I think some here are mis-interpreting Walters position 
concerning static analysis from our earlier conversation, so I'll 
share my impression of his thoughts.

I can't speak for Walter, of course, but I'm pretty sure that 
early on in our conversation he agreed that having the compiler 
catch local scope initialization issues was a good idea, or at 
least, wasn't a bad one (again, correct me if I'm wrong). I doubt 
he would be adverse to eventually having DMD perform this sort of 
static analysis to help developers, though I doubt it's a high 
priority for him.

The majority of the conversation after that was concerning 
struct/class fields defaults:

   class Foo
   {
       float x; // I think this should be 0.0f
                // Walter thinks it should be NaN
   }

In this situation static analysis can't help catch issues, and 
we're forced to rely on a default value of some kind.
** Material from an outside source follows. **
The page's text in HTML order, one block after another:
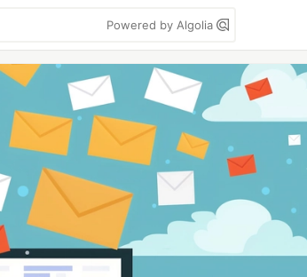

Both Walter 
and I have stated our opinion's reasoning previously, so I won't 
repeat them here.

Aug 14 2012

"Simen Kjaeraas" <simen.kjaras gmail.com> writes:

On Tue, 14 Aug 2012 16:32:25 +0200, F i L <witte2008 gmail.com> wrote:

    class Foo
    {
        float x; // I think this should be 0.0f
                 // Walter thinks it should be NaN
    }

 In this situation static analysis can't help catch issues, and we're  
 forced to rely on a default value of some kind.

Really? We can catch (or, should be able to) missing initialization
of stuff with  disable this(), but not floats?
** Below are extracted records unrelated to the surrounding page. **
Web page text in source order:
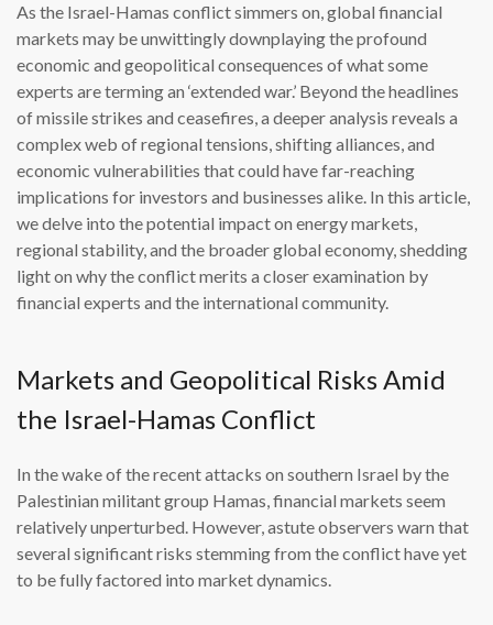
As the Israel-Hamas conflict simmers on, global financial
markets may be unwittingly downplaying the profound
economic and geopolitical consequences of what some
experts are terming an ‘extended war.’ Beyond the headlines
of missile strikes and ceasefires, a deeper analysis reveals a
complex web of regional tensions, shifting alliances, and
economic vulnerabilities that could have far-reaching
implications for investors and businesses alike. In this article,
we delve into the potential impact on energy markets,
regional stability, and the broader global economy, shedding
light on why the conflict merits a closer examination by
financial experts and the international community.
Markets and Geopolitical Risks Amid
the Israel-Hamas Conflict
In the wake of the recent attacks on southern Israel by the
Palestinian militant group Hamas, financial markets seem
relatively unperturbed. However, astute observers warn that
several significant risks stemming from the conflict have yet
to be fully factored into market dynamics.

Classes have constructors, which lend themselves perfectly to doing
exactly this (just pretend the member is a local variable).

Perhaps there are problems with structs without disabled default
constructors, but even those are trivially solvable by requiring
a default value at declaration time.

-- 
Simen

Aug 14 2012

"F i L" <witte2008 gmail.com> writes:

On Tuesday, 14 August 2012 at 14:46:30 UTC, Simen Kjaeraas wrote:
 On Tue, 14 Aug 2012 16:32:25 +0200, F i L <witte2008 gmail.com> 
 wrote:

   class Foo
   {
       float x; // I think this should be 0.0f
                // Walter thinks it should be NaN
   }

 In this situation static analysis can't help catch issues, and 
 we're forced to rely on a default value of some kind.
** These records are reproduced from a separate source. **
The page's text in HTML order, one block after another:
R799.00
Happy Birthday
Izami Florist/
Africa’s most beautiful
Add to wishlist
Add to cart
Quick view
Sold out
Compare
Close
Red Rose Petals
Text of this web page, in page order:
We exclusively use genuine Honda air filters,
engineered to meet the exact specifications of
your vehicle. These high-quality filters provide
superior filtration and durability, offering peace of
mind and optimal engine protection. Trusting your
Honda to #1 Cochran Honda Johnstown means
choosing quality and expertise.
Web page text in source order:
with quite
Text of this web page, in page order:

 Really? We can catch (or, should be able to) missing 
 initialization
 of stuff with  disable this(), but not floats?

 Classes have constructors, which lend themselves perfectly to 
 doing
 exactly this (just pretend the member is a local variable).

 Perhaps there are problems with structs without disabled default
 constructors, but even those are trivially solvable by requiring
 a default value at declaration time.

You know, I never actually thought about it much, but I think 
you're right. I guess the same rules could apply to type fields.

Aug 14 2012

"Era Scarecrow" <rtcvb32 yahoo.com> writes:

On Tuesday, 14 August 2012 at 15:24:30 UTC, F i L wrote:
 Really? We can catch (or, should be able to) missing 
 initialization of stuff with  disable this(), but not floats?

 Classes have constructors, which lend themselves perfectly to 
 doing exactly this (just pretend the member is a local 
 variable).

 Perhaps there are problems with structs without disabled 
 default constructors, but even those are trivially solvable by 
 requiring a default value at declaration time.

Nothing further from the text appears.